● **Exercise goal**
Please reproduce all the records exactly while leaving out their pictures.

=== Records shown ===

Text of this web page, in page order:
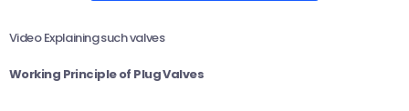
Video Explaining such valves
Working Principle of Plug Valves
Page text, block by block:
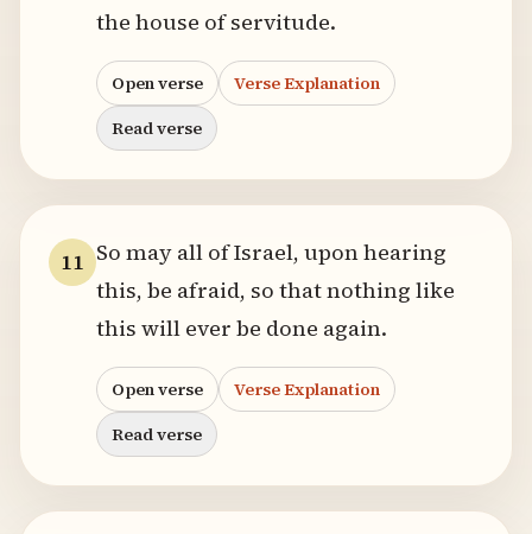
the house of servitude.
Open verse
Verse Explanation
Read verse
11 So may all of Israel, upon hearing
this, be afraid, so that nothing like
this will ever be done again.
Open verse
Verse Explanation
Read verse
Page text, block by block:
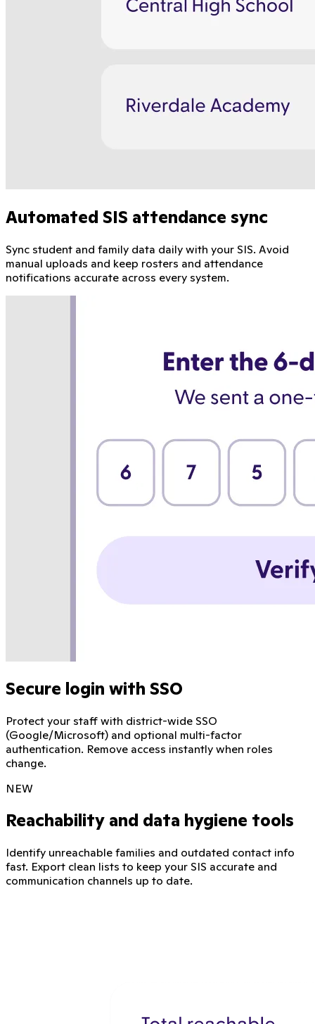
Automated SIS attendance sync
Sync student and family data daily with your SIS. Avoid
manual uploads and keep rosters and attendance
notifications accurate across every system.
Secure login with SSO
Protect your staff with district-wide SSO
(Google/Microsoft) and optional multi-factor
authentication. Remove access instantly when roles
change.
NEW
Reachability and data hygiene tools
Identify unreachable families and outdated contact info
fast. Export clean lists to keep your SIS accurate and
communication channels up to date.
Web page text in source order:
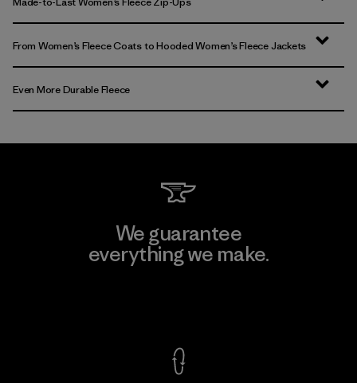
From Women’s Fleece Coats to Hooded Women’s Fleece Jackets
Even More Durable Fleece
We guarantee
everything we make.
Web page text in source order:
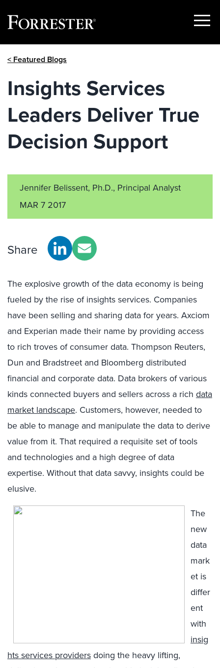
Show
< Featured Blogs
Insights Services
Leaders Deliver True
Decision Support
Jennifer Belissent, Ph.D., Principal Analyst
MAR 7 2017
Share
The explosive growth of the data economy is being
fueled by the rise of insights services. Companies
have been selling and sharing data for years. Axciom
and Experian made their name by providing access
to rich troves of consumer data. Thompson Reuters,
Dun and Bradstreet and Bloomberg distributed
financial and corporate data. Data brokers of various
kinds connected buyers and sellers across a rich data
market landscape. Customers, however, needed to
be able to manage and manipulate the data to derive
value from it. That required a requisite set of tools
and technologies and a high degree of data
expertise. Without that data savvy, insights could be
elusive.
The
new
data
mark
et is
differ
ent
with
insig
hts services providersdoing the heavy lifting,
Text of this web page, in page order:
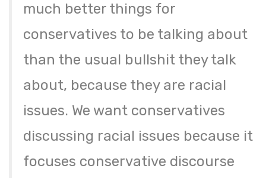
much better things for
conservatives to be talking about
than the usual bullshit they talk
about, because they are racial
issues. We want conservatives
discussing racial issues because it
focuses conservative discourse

===

● **Response box**
Text of this web page, in page order:
Video Explaining such valves
Working Principle of Plug Valves
Page text, block by block:
the house of servitude.
Open verse
Verse Explanation
Read verse
11 So may all of Israel, upon hearing
this, be afraid, so that nothing like
this will ever be done again.
Open verse
Verse Explanation
Read verse
Page text, block by block:
Automated SIS attendance sync
Sync student and family data daily with your SIS. Avoid
manual uploads and keep rosters and attendance
notifications accurate across every system.
Secure login with SSO
Protect your staff with district-wide SSO
(Google/Microsoft) and optional multi-factor
authentication. Remove access instantly when roles
change.
NEW
Reachability and data hygiene tools
Identify unreachable families and outdated contact info
fast. Export clean lists to keep your SIS accurate and
communication channels up to date.
Web page text in source order:
From Women’s Fleece Coats to Hooded Women’s Fleece Jackets
Even More Durable Fleece
We guarantee
everything we make.
Web page text in source order:
Show
< Featured Blogs
Insights Services
Leaders Deliver True
Decision Support
Jennifer Belissent, Ph.D., Principal Analyst
MAR 7 2017
Share
The explosive growth of the data economy is being
fueled by the rise of insights services. Companies
have been selling and sharing data for years. Axciom
and Experian made their name by providing access
to rich troves of consumer data. Thompson Reuters,
Dun and Bradstreet and Bloomberg distributed
financial and corporate data. Data brokers of various
kinds connected buyers and sellers across a rich data
market landscape. Customers, however, needed to
be able to manage and manipulate the data to derive
value from it. That required a requisite set of tools
and technologies and a high degree of data
expertise. Without that data savvy, insights could be
elusive.
The
new
data
mark
et is
differ
ent
with
insig
hts services providersdoing the heavy lifting,
Text of this web page, in page order:
much better things for
conservatives to be talking about
than the usual bullshit they talk
about, because they are racial
issues. We want conservatives
discussing racial issues because it
focuses conservative discourse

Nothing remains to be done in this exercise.